Monique David-Ménard
(De Paul University, October 2011)
It is not often that studies on Foucault’s work take an exclusive look at The Archeology of Knowledge. Instead, the text is presented as a text that is summing up work that has been achieved throughout the first great studies: The History of Madness, The Birth of the Clinic and The Order of Things. Or again, Foucault the historian of science is separated from Foucault, the thinker of norms, dispositifs and knowledge/power. One knows in particular that, when it comes to the division of his body of work, the reception of Foucault has been different in the United States and in France for a long time. But what ever those different starting points to the work might have been, The Archeology of Knowledge is never singled out. So I would like to show that this book is an experience of thought of an unparalleled conceptual audacity, with which a new kind of analysis of discourse is brought into focus by Foucault, which straightaway generates what he would be naming later, in Discipline and Punish, a “dispositif”. So what is first of all most remarkable is that in the analysis of language he has left the idea of literature as a metaphysical experience behind. It is in The Archeology of Knowledge that he develops the instruments in order to elucidate discursive operations as operations.

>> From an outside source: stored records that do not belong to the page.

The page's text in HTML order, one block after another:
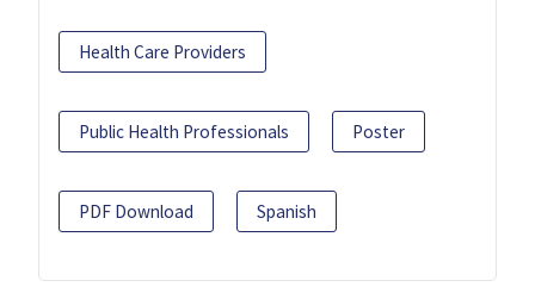
Health Care Providers
Public Health Professionals Poster
PDF Download Spanish
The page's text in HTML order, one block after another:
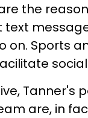
the
on. Sports
Tanner's
are, in
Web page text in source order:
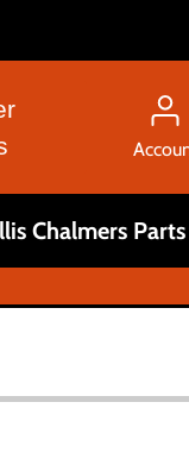
Chalmers Parts
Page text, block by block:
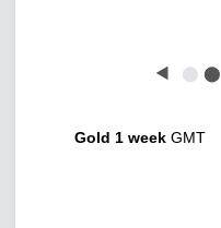
◀ ⬤ ⬤
Gold 1 week GMT
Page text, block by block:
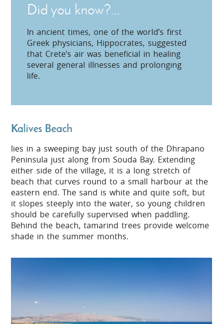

For several years now, in approaching concepts such as dispositifs and discourses, Foucault has been somewhat made into a thinker of the perfomative, a thinker of language games. In other words, a proximity with Austin and/or Wittgenstein is being established. I wish to show that the analysis of the statements in 1970 converges neither with that of Austin nor with that of Wittgenstein. Since Foucault, under the names of the statement, of discourse and of discursive practice didn’t describe an act internal to discourse, but relations that “are, in a sense, at the limit of discourse” (A.K. 49). How could this limit of what is said be described, without conceiving it as a limit of the sayable which would fall into the field of the
metaphysical experience of the unsayable? That is the path followed since Raymond Roussel thanks to The Archeology of Knowledge. The concern is to delineate statements as operations, as acts so to speak, but impersonal ones and in which a relatively stable temporality doesn’t adhere to the execution, repeated each time in speech acts, of the act of speaking, even if it is implicit.
What is a statement?
With the identification of what he calls a statement and a group of statements forming a discursive practice, Foucault pinpoints a materiality of language that actually subverts the duality of words and things.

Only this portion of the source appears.